» **Task statement**
Write down, unchanged, the entries from the first line through the line holding "Rental LED displays for events.". Include no other line.

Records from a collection
##############################
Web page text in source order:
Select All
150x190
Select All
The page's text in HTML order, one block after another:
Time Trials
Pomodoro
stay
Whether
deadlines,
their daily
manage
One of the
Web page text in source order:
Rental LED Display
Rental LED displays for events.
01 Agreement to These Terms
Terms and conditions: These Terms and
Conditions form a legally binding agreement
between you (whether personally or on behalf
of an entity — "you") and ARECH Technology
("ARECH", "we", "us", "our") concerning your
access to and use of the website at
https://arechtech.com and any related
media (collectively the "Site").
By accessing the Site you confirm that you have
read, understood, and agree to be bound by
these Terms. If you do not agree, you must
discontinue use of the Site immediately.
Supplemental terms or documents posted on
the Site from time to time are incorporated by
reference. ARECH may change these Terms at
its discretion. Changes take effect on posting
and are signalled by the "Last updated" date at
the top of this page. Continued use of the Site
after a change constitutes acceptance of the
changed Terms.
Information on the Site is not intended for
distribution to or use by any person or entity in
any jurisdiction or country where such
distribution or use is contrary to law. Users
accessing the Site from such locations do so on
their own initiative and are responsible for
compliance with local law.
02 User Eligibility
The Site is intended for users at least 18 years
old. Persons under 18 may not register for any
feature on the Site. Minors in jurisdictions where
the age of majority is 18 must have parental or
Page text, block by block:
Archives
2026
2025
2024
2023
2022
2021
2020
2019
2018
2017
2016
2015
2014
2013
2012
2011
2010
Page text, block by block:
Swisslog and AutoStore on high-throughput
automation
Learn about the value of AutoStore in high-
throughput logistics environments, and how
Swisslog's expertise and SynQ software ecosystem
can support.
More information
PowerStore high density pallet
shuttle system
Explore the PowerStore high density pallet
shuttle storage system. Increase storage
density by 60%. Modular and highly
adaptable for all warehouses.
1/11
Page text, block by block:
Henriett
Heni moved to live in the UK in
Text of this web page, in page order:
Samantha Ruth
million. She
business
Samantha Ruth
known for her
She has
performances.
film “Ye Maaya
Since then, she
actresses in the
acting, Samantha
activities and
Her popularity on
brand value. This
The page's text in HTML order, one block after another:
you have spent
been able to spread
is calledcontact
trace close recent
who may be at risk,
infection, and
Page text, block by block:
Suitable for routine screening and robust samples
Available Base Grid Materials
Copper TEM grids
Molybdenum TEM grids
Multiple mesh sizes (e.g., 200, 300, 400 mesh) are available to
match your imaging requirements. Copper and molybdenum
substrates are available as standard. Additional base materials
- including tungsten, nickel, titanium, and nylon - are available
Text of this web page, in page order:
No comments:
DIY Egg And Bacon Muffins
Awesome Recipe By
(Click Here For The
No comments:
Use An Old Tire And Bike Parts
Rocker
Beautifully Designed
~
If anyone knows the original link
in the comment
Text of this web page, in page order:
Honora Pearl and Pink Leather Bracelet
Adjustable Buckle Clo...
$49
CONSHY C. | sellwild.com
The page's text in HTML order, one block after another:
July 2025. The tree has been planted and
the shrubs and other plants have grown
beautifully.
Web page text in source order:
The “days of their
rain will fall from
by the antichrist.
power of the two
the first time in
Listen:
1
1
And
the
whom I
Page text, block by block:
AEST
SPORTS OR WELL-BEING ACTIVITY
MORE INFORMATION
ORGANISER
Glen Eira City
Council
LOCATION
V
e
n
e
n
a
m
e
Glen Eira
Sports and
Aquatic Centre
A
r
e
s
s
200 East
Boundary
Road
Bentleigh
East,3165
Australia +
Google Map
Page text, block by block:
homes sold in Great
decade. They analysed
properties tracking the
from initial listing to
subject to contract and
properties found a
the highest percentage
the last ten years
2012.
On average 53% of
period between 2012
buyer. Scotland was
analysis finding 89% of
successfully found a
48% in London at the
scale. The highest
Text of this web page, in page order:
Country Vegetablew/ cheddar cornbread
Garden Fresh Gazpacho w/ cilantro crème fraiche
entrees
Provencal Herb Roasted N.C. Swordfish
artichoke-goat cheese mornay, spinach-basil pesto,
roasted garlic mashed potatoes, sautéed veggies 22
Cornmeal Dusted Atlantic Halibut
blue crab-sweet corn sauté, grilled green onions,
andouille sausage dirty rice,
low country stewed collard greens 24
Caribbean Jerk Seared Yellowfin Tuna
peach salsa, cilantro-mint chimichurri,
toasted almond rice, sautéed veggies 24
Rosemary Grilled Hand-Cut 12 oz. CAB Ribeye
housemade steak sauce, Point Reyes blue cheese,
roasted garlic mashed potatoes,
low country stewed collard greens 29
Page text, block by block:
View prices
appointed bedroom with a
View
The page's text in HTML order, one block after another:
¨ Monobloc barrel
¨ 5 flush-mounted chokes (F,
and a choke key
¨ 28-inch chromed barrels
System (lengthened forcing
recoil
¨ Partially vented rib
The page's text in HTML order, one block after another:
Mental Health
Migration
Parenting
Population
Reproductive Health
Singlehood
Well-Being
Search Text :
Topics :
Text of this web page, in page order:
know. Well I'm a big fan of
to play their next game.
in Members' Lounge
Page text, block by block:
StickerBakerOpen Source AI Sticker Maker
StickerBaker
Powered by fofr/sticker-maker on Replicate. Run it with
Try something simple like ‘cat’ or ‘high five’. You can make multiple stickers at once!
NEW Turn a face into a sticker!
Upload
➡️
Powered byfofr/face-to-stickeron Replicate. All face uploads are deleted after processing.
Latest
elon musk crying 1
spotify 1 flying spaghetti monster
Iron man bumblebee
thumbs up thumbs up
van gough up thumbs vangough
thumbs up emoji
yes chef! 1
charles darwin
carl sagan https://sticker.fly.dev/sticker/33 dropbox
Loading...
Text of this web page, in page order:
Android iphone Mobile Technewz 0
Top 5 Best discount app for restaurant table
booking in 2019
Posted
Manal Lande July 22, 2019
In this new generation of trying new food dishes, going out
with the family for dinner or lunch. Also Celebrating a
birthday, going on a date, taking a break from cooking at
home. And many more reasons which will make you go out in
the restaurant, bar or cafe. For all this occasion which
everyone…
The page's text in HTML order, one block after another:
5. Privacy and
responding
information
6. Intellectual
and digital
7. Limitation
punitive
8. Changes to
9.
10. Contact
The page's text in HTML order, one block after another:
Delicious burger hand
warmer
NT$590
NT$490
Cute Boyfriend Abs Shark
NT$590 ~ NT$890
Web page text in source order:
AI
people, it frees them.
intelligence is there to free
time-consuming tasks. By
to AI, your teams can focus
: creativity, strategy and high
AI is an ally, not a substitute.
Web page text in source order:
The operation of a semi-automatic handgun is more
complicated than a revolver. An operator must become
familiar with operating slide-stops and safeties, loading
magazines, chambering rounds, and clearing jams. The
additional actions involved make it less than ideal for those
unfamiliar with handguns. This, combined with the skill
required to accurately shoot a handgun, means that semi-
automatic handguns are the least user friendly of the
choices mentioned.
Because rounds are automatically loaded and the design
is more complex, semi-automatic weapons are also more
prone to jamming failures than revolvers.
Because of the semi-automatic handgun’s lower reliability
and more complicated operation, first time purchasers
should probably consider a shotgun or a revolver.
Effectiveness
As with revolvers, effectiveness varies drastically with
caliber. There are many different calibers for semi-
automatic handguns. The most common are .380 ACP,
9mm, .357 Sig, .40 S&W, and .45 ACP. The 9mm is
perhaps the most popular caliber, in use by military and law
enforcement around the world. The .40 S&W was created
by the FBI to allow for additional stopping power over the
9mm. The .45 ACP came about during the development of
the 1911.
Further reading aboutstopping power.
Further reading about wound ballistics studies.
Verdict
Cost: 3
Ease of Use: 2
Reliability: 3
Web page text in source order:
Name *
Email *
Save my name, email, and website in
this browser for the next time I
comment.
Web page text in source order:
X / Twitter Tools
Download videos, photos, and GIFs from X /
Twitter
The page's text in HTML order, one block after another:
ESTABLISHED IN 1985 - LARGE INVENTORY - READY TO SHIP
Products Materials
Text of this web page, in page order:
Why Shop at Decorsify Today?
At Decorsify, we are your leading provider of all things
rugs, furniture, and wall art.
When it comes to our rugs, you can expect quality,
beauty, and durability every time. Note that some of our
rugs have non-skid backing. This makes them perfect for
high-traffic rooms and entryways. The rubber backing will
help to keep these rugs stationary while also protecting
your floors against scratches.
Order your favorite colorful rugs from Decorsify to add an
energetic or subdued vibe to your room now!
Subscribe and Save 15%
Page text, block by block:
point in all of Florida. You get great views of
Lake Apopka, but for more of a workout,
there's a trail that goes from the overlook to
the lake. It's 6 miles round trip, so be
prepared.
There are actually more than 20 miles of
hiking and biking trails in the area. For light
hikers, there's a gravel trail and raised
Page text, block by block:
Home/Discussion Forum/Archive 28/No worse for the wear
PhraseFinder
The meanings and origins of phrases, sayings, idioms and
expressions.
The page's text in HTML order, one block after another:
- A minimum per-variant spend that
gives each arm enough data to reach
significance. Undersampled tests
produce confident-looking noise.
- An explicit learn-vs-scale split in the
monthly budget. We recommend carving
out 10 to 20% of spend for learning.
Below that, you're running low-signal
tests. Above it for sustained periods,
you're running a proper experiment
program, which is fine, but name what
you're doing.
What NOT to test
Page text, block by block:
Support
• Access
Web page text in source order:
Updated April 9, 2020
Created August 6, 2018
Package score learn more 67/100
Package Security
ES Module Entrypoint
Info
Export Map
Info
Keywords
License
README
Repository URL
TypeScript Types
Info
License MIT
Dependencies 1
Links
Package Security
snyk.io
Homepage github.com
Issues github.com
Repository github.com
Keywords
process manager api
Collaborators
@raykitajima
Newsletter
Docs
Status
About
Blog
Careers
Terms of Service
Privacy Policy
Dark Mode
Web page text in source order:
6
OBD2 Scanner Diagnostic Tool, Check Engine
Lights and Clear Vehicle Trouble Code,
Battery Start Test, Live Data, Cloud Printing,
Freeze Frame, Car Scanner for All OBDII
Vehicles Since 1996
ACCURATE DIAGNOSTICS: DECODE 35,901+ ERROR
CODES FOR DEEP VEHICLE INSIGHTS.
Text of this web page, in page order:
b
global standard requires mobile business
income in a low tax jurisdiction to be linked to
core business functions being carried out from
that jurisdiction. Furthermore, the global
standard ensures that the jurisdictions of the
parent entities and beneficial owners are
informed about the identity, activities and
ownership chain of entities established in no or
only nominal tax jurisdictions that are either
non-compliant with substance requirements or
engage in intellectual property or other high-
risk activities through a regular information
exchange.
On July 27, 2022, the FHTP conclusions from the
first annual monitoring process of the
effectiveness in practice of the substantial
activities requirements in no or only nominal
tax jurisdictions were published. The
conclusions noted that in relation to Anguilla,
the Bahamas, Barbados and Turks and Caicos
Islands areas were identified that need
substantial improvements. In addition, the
##############################
» **Solved problem**
Web page text in source order:
Select All
150x190
Select All
The page's text in HTML order, one block after another:
Time Trials
Pomodoro
stay
Whether
deadlines,
their daily
manage
One of the
Web page text in source order:
Rental LED Display
Rental LED displays for events.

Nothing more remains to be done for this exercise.